━━━ AVAILABLE DATA ━━━

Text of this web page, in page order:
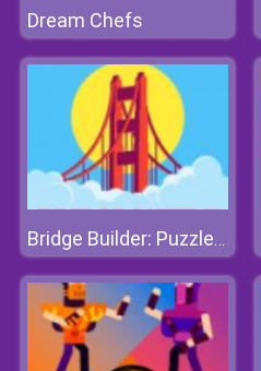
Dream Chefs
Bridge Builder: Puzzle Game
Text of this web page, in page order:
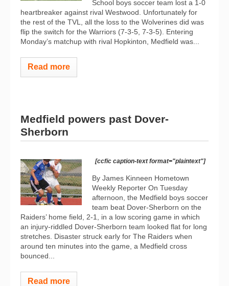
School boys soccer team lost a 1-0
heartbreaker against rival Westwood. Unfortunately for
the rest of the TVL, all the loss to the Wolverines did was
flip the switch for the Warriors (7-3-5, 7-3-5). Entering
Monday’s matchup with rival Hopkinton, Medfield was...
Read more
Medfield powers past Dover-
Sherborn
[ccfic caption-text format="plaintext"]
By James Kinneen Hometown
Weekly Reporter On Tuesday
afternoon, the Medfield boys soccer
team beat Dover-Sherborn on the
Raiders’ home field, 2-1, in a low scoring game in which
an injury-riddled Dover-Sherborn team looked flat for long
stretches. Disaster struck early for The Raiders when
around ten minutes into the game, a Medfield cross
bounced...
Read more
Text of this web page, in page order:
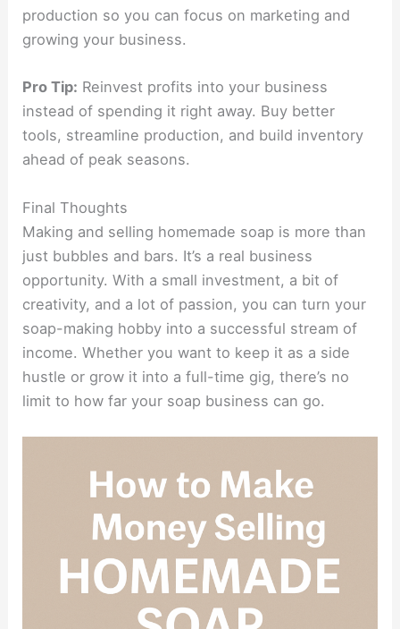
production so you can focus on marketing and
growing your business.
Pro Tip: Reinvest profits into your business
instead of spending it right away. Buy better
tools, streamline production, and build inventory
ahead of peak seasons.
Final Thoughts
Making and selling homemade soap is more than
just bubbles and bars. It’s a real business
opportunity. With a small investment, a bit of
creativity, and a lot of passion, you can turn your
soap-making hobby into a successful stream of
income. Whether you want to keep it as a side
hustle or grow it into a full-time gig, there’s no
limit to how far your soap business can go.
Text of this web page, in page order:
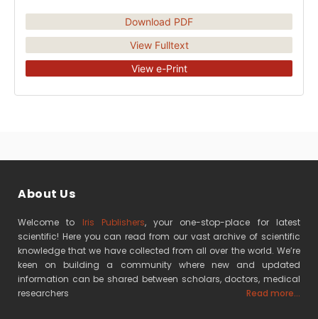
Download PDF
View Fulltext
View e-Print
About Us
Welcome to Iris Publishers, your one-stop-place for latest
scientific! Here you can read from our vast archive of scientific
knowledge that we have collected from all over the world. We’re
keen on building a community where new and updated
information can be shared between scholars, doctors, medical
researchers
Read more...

━━━

## INSTRUCTIONS TO FOLLOW
Give back exactly the lines above from the one with "an injury-riddled Dover-Sherborn" through the one with "Welcome to Iris", both included. Pictures don't belong in the copy.

## SOLUTION BELOW
an injury-riddled Dover-Sherborn team looked flat for long
stretches. Disaster struck early for The Raiders when
around ten minutes into the game, a Medfield cross
bounced...
Read more
Text of this web page, in page order:
production so you can focus on marketing and
growing your business.
Pro Tip: Reinvest profits into your business
instead of spending it right away. Buy better
tools, streamline production, and build inventory
ahead of peak seasons.
Final Thoughts
Making and selling homemade soap is more than
just bubbles and bars. It’s a real business
opportunity. With a small investment, a bit of
creativity, and a lot of passion, you can turn your
soap-making hobby into a successful stream of
income. Whether you want to keep it as a side
hustle or grow it into a full-time gig, there’s no
limit to how far your soap business can go.
Text of this web page, in page order:
Download PDF
View Fulltext
View e-Print
About Us
Welcome to Iris Publishers, your one-stop-place for latest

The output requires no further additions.